### PROMPT
Your answer should be one number: how many lines of the records hold the string "that".

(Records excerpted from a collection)
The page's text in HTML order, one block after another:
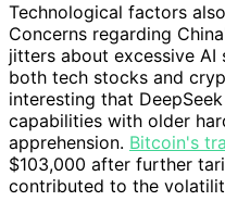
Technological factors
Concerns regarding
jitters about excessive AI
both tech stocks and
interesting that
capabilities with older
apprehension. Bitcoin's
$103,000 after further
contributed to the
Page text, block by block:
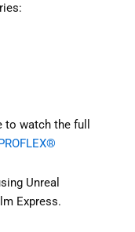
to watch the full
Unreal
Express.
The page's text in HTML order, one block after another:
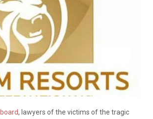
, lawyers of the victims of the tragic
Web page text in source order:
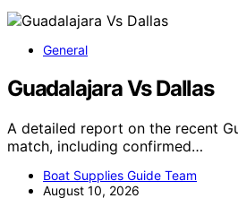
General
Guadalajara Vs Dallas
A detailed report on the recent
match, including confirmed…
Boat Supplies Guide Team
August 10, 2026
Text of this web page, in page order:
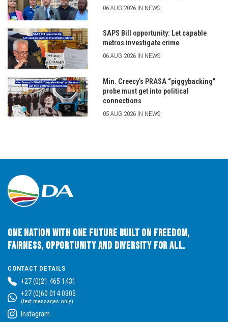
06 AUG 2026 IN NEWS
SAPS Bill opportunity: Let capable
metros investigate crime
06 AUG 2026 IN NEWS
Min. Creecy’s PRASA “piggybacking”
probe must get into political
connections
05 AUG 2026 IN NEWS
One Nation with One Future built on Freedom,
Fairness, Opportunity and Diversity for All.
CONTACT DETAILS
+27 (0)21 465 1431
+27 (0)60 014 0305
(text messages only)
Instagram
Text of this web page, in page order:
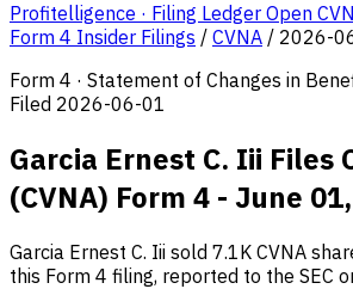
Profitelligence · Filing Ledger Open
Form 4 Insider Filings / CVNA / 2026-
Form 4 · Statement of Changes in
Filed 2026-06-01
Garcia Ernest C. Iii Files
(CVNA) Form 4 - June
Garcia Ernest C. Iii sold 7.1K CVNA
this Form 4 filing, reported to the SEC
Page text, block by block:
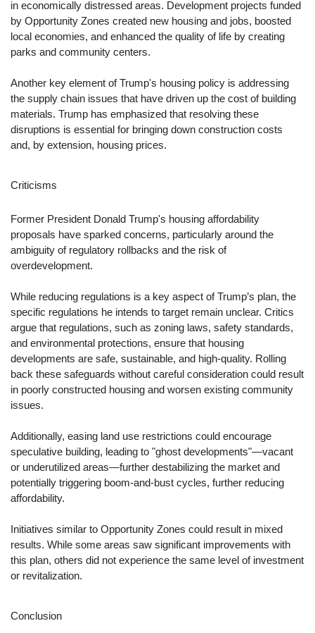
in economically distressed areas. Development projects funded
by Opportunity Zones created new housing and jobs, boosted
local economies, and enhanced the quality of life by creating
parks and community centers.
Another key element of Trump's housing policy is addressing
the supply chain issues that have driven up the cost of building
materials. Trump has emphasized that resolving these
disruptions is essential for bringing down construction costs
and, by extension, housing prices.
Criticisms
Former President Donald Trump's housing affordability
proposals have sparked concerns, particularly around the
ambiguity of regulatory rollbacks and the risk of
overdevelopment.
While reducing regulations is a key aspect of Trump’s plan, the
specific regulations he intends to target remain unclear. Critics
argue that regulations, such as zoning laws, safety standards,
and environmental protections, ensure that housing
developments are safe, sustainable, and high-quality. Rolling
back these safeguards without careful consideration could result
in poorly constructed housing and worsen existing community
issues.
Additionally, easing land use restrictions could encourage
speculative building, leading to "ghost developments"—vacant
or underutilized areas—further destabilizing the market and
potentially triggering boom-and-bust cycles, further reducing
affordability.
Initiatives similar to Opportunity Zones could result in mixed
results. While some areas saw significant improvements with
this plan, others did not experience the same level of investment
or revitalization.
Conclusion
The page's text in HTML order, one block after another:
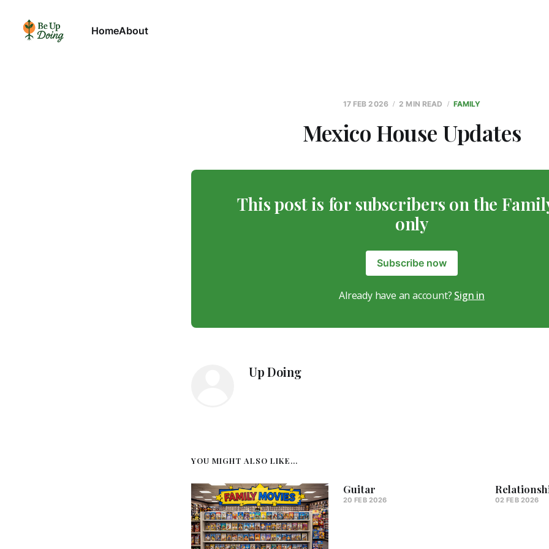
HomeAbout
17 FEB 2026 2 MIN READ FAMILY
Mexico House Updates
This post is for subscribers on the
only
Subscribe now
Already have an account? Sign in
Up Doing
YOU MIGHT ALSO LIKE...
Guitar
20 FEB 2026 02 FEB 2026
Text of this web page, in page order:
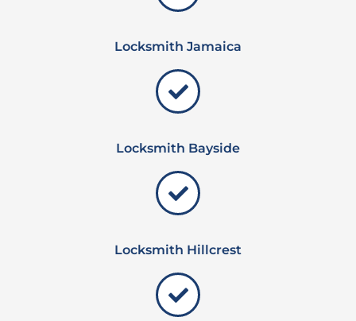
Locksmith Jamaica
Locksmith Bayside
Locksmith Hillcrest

### RESULT
5